The US defence department's watchdog was told by the Global Coalition in July 2018 that there were between 15,000 and 17,000 IS militants in Iraq and between 13,000 and 14,000 in Syria. However, US commanders subsequently said they did not have a lot of confidence in those figures.
The SDF has captured about 1,000 foreign IS fighters. Hundreds of women and more than 2,500 children associated with foreign fighters are meanwhile living in camps for displaced people in SDF-controlled areas. There are also reported to be about 1000 foreign fighters in detention in Iraq.
The US has called for the repatriation of the SDF's captives for prosecution. But their home countries have raised concerns about bringing hardened IS members back and the challenges of gathering sufficient legal evidence to support prosecutions.
Up to 40,000 foreigners are estimated to have travelled to fight in Syria and Iraq in total.
The actual number of people still making the journey is unknown, but the flow has reduced significantly. The Global Coalition estimated that it was "most likely 50 per month".

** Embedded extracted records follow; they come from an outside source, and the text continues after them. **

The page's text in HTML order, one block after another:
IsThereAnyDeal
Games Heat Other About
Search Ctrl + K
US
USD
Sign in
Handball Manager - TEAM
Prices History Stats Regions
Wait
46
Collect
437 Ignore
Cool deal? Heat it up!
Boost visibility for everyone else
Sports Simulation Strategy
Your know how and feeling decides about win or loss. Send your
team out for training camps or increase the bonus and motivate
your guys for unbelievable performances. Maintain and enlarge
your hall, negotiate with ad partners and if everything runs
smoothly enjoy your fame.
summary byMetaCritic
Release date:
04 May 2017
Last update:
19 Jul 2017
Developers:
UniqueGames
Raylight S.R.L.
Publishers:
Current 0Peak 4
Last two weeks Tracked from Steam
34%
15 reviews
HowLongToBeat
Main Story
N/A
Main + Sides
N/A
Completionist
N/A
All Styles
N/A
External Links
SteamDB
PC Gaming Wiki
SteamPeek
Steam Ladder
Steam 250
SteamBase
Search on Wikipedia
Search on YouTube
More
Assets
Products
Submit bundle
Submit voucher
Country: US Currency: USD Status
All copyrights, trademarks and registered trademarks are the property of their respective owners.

The net flow of foreign fighters away from Iraq and Syria is also said to be low. As of October 2017, more than 5,600 had returned to their home countries.
Meanwhile, there are significant numbers of IS-affiliated militants in Afghanistan, Egypt, Libya, South-East Asia and West Africa, and to a lesser extent in Somalia, Yemen, Sinai and the Sahel.
Individuals inspired by the group's ideology also continue to carry out attacks elsewhere.